This is how I entered my vacation. Another two months. The anticipation. The dread.
Dreaded: sitting at home with days on end is an open invitation to the unwelcome guest of loneliness and depression. The illness only opened that door a bit wider, I feared.
"Two months off. Vas a Mexico. Ahorita!"
This vacation is my gift to me, my time to learn to live here in joy and vitality, not run to escape that which I do not want to face.
I know what works, it is just a matter of doing it. It is moving out of what seems so easy -- inertia -- into newness and challenges. I always believed timing was everything. Or a lot. Or at least something to make me feel better about waiting so long.
Tuesday afternoon I walked into a newcomer's special of two weeks of unlimited yoga for the price of 3 classes.
Unlimited yoga. Unlimited time without a schedule. Timing. I could do yoga all day and would feel fabulous about wasting my time, about getting nothing else done.

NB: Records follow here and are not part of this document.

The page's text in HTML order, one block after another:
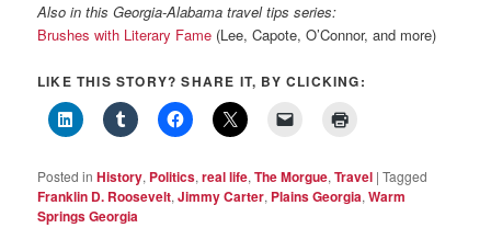
Also in this Georgia-Alabama travel tips series:
Brushes with Literary Fame (Lee, Capote, O’Connor, and more)
LIKE THIS STORY? SHARE IT, BY CLICKING:
Posted in History, Politics,real life,The Morgue,Travel |Tagged
Franklin D. Roosevelt,Jimmy Carter, Plains Georgia,Warm
Springs Georgia
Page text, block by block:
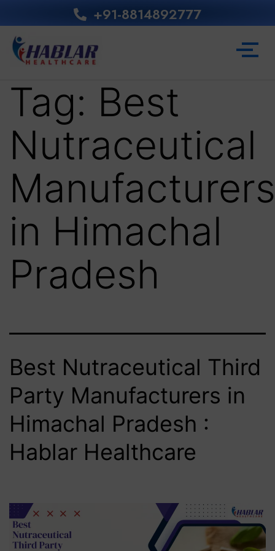
+91-8814892777‬
Tag: Best
Nutraceutical
Manufacturers
in Himachal
Pradesh
Best Nutraceutical Third
Party Manufacturers in
Himachal Pradesh :
Hablar Healthcare
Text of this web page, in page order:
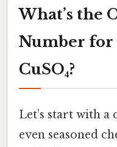
What’s the
Number
CuSO₄?
Let’s start with
even seasoned
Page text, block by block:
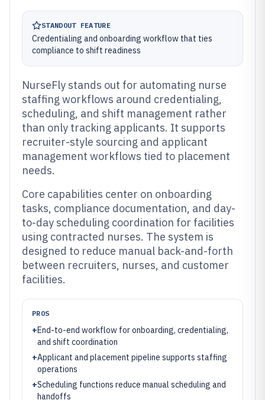
STANDOUT FEATURE
Credentialing and onboarding workflow that ties
compliance to shift readiness
NurseFly stands out for automating nurse
staffing workflows around credentialing,
scheduling, and shift management rather
than only tracking applicants. It supports
recruiter-style sourcing and applicant
management workflows tied to placement
needs.
Core capabilities center on onboarding
tasks, compliance documentation, and day-
to-day scheduling coordination for facilities
using contracted nurses. The system is
designed to reduce manual back-and-forth
between recruiters, nurses, and customer
facilities.
PROS
+End-to-end workflow for onboarding, credentialing,
and shift coordination
+Applicant and placement pipeline supports staffing
operations
+Scheduling functions reduce manual scheduling and
handoffs
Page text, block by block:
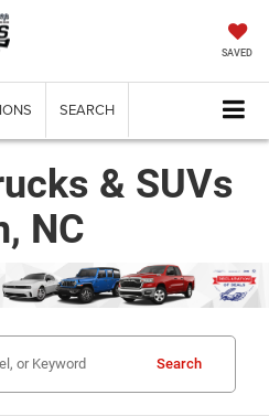
SAVED
SEARCH
& SUVs
NC
Search
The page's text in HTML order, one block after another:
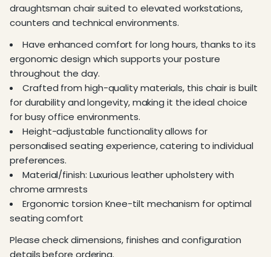
draughtsman chair suited to elevated workstations,
counters and technical environments.
Have enhanced comfort for long hours, thanks to its
ergonomic design which supports your posture
throughout the day.
Crafted from high-quality materials, this chair is built
for durability and longevity, making it the ideal choice
for busy office environments.
Height-adjustable functionality allows for
personalised seating experience, catering to individual
preferences.
Material/finish: Luxurious leather upholstery with
chrome armrests
Ergonomic torsion Knee-tilt mechanism for optimal
seating comfort
Please check dimensions, finishes and configuration
details before ordering.
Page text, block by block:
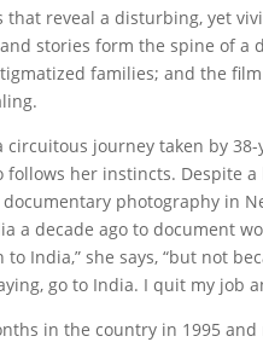
that reveal a disturbing, yet
stories form the spine of
families; and the
circuitous journey taken by
follows her instincts. Despite
photography in
a decade ago to document
India,” she says, “but not
go to India. I quit my job
in the country in 1995
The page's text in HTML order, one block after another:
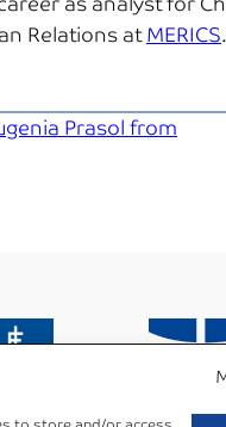
as analyst for
Relations at MERICS.
Prasol from
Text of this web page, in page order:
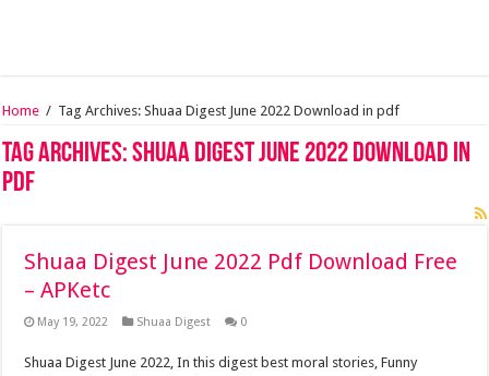
Home / Tag Archives: Shuaa Digest June 2022 Download in pdf
Tag Archives:Shuaa Digest June 2022 Download in
pdf
Shuaa Digest June 2022 Pdf Download Free
– APKetc
May 19, 2022 Shuaa Digest 0
Shuaa Digest June 2022, In this digest best moral stories, Funny
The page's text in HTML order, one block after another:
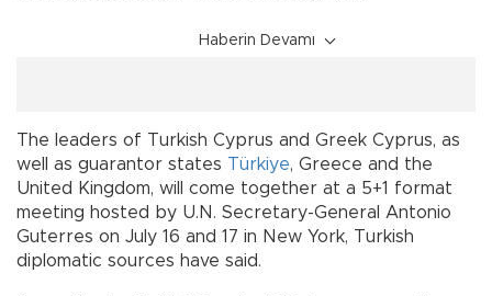
Haberin Devamı
The leaders of Turkish Cyprus and Greek Cyprus, as
well as guarantor states Türkiye, Greece and the
United Kingdom, will come together at a 5+1 format
meeting hosted by U.N. Secretary-General Antonio
Guterres on July 16 and 17 in New York, Turkish
diplomatic sources have said.

Practice: forever learning, ongoing, growing, relearning, exploring, doing.
I felt myself moving around that circle, looking down one level as once again I took time to explore the foundation, form, benefit of each pose, of each part of my life, much like I did two years ago in my yoga teacher training.
Each day presented me with things I know but needed to hear again: how to be present in this moment, how to set an intention for just this one hour (which then may flow into the next and the next), how to turn my thigh to get my hip to the right alignment ini a pose, how to give up control and just let forearm stand happen (and it did), how to lift myself into a handstand (and I did, with help), how to see my practice as perfect and beautiful as it is, how to open my heart.
And with this open heart, I have each day slowly worked through my list of life's business: taxes, my trip back east, finding a job closer to home.
With an open heart, I rediscover passions in my life, like being with an old lover at a new time, my body finds new comfort and freedom as I enter back into the salsa world after my two week illness and as I make yoga a priority in my life once again, as I sit with myself in my lovely home reading, being.
In salsa class, my teacher tells me to project my body forward, to lift up and not plant my feet so into the ground, to not stop my momentum, to trust it and trust that my body will do whatever I ask.
In yoga, my teacher tells us to lead with the heart, to not be afraid to open the heart, to face the challenges and fears that arise as we ask our hearts to open. I do this and suddenly my world is turned upside down. The blood flows to my head, my heart. I am weightless. I am the A.R. Ammons poem, the one about loving so much the speaker is afraid of being without this love.
This love that exists all the time, not attached to anyone or anything.
"the thought of/ you hauls my heavy/ body up;/ floats me around/ gives my motions point, just the thought" A.R. Ammons, Autonomy
This is being on vacation.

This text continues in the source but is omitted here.